Though calculating and exploiting the topography of the energy landscape requires some clever mathematics, today's computers have made it almost routine. In 2000 the tube technique was used by Wang Sang Koon, Jerrold Marsden and Shane Ross of the California Institute of Technology, and Martin Lo of NASA's Jet Propulsion Laboratory in Pasadena, to find a "Petit Grand Tour" of the moons of Jupiter, ending with a capture orbit round Europa. The path requires a gravitational boost near Ganymede followed by a tube trip to Europa. A more complex route, requiring even less energy, includes Callisto as well. And last year, Michael Dellnitz, Marcus Post and Bianca Thiere of the University of Paderborn in Germany, with Oliver Junge of Technical University of Munich, used tubes to plan an energy-efficient mission from the Earth to Venus. The main tube here links the sun/Earth L1 point to the sun/Venus L2 point. Its low-thrust engines would require only one-third of the fuel used by the European Space Agency's Venus Express mission; the price paid is a lengthening of the journey time from 150 days to about 650 days. Future interplanetary missions for which fuel rather than time is of the essence will no doubt make routine use of tubes, and plans for such missions are already being drawn up.
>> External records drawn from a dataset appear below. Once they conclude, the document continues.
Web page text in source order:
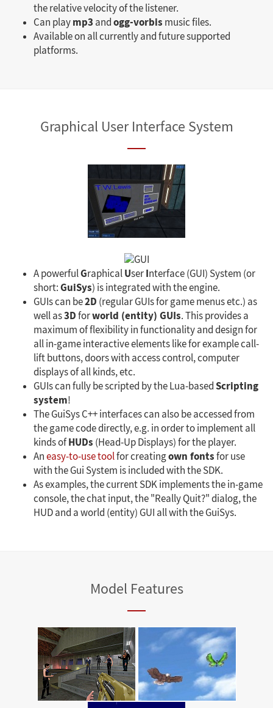
the relative velocity of the listener.
Can playmp3 andogg-vorbis music files.
Available on all currently and future supported
platforms.
Graphical User Interface System
A powerfulGraphicalUserInterface (GUI) System (or
short:GuiSys) is integrated with the engine.
GUIs can be2D (regular GUIs for game menus etc.) as
well as3Dforworld (entity) GUIs. This provides a
maximum of flexibility in functionality and design for
all in-game interactive elements like for example call-
lift buttons, doors with access control, computer
displays of all kinds, etc.
GUIs can fully be scripted by the Lua-basedScripting
system!
The GuiSys C++ interfaces can also be accessed from
the game code directly, e.g. in order to implement all
kinds ofHUDs (Head-Up Displays) for the player.
Aneasy-to-use toolfor creatingown fontsfor use
with the Gui System is included with the SDK.
As examples, the current SDK implements the in-game
console, the chat input, the "Really Quit?" dialog, the
HUD and a world (entity) GUI all with the GuiSys.
Model Features

These plans may soon have to be radically revised, however. Unpublished work by Dellnitz has uncovered evidence of a remarkable natural system of tubes connecting Jupiter to each of the inner planets. The planets appear to have positioned themselves at the receiving end of the tubes emanating from Jupiter, where those tubes are calculated using only the gravitational fields of the sun and Jupiter. It is as if the gravitational fields of the sun/Jupiter system determine the main features of the landscape, and the planets have somehow situated themselves in locations that lie at the far ends of these tubes. Together, Jupiter and the sun seem to have orchestrated the locations of all the other planets.
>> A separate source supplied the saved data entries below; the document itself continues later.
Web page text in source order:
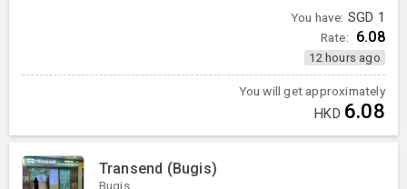
You have: SGD 1
Rate: 6.08
12 hours ago
You will get approximately
HKD 6.08
Transend (Bugis)
Bugis
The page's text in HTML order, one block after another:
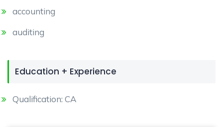
accounting
auditing
Education + Experience
Qualification: CA
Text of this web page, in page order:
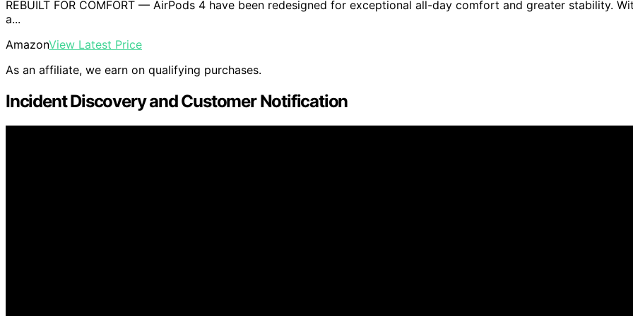
REBUILT FOR COMFORT — AirPods 4 have been redesigned for exceptional all-day comfort and greater stability.
a...
AmazonView Latest Price
As an affiliate, we earn on qualifying purchases.
Incident Discovery and Customer Notification
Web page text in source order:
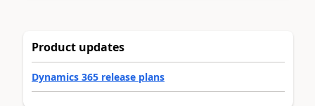
Product updates
Dynamics 365 release plans
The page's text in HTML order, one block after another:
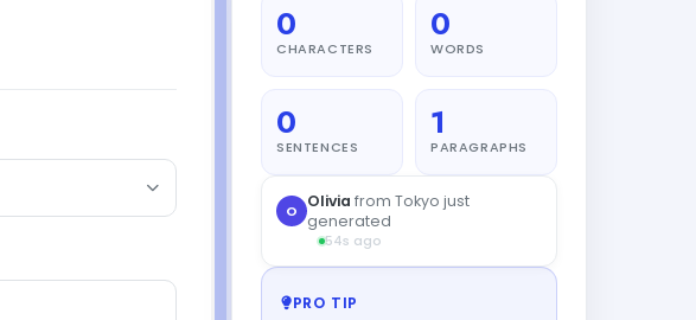
0
CHARACTERS
0
WORDS
0
SENTENCES
1
PARAGRAPHS
O Olivia from Tokyo just
generated
54s ago
PRO TIP

Dellnitz has uncovered evidence of a remarkable system of tubes connecting Jupiter to each of the inner planets
It is not clear what has brought this about. One possibility is that during the formation of the solar system, Jupiter reached a large size early on, and dust was transported around the solar system along the tubes to accumulate at certain spots. To put it another way, it may be that in the landscape set up by Jupiter and the sun there are preferred locations where the other planets are more likely to form.
Whether or not this happened, the implications for the Interplanetary Superhighway of this remarkable structure are clear. Jupiter, long known to be the dominant planet of the solar system, has a new role: the fifth planet from the sun is the solar system's very own Grand Central Station.